PROBLEM TO WORK ON: Please copy the data shown below, word for word.

Data extracted from a collection:
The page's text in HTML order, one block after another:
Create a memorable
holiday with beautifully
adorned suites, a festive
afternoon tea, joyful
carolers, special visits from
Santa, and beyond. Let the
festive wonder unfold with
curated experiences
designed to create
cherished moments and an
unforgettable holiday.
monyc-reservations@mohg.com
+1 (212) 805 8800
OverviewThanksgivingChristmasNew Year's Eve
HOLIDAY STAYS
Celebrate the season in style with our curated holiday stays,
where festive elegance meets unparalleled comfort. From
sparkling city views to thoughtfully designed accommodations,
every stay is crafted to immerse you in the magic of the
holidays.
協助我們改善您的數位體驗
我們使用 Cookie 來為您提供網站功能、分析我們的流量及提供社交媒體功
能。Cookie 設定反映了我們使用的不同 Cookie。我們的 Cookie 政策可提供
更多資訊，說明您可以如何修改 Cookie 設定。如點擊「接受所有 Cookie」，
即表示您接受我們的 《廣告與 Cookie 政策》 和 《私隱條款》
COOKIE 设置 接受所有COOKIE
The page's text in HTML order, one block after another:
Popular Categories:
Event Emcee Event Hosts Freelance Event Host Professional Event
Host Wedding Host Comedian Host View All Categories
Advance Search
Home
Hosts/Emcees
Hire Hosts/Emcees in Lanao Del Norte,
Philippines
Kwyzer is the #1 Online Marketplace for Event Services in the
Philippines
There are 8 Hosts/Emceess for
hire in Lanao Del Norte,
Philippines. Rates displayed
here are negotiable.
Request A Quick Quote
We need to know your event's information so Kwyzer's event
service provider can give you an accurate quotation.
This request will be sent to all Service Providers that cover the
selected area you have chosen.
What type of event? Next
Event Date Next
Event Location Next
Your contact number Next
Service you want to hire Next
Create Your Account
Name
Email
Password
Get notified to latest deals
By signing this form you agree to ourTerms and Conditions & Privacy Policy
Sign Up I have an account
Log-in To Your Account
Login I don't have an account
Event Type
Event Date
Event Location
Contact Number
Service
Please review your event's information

ANSWER TO THE EXERCISE:
The page's text in HTML order, one block after another:
Create a memorable
holiday with beautifully
adorned suites, a festive
afternoon tea, joyful
carolers, special visits from
Santa, and beyond. Let the
festive wonder unfold with
curated experiences
designed to create
cherished moments and an
unforgettable holiday.
monyc-reservations@mohg.com
+1 (212) 805 8800
OverviewThanksgivingChristmasNew Year's Eve
HOLIDAY STAYS
Celebrate the season in style with our curated holiday stays,
where festive elegance meets unparalleled comfort. From
sparkling city views to thoughtfully designed accommodations,
every stay is crafted to immerse you in the magic of the
holidays.
協助我們改善您的數位體驗
我們使用 Cookie 來為您提供網站功能、分析我們的流量及提供社交媒體功
能。Cookie 設定反映了我們使用的不同 Cookie。我們的 Cookie 政策可提供
更多資訊，說明您可以如何修改 Cookie 設定。如點擊「接受所有 Cookie」，
即表示您接受我們的 《廣告與 Cookie 政策》 和 《私隱條款》
COOKIE 设置 接受所有COOKIE
The page's text in HTML order, one block after another:
Popular Categories:
Event Emcee Event Hosts Freelance Event Host Professional Event
Host Wedding Host Comedian Host View All Categories
Advance Search
Home
Hosts/Emcees
Hire Hosts/Emcees in Lanao Del Norte,
Philippines
Kwyzer is the #1 Online Marketplace for Event Services in the
Philippines
There are 8 Hosts/Emceess for
hire in Lanao Del Norte,
Philippines. Rates displayed
here are negotiable.
Request A Quick Quote
We need to know your event's information so Kwyzer's event
service provider can give you an accurate quotation.
This request will be sent to all Service Providers that cover the
selected area you have chosen.
What type of event? Next
Event Date Next
Event Location Next
Your contact number Next
Service you want to hire Next
Create Your Account
Name
Email
Password
Get notified to latest deals
By signing this form you agree to ourTerms and Conditions & Privacy Policy
Sign Up I have an account
Log-in To Your Account
Login I don't have an account
Event Type
Event Date
Event Location
Contact Number
Service
Please review your event's information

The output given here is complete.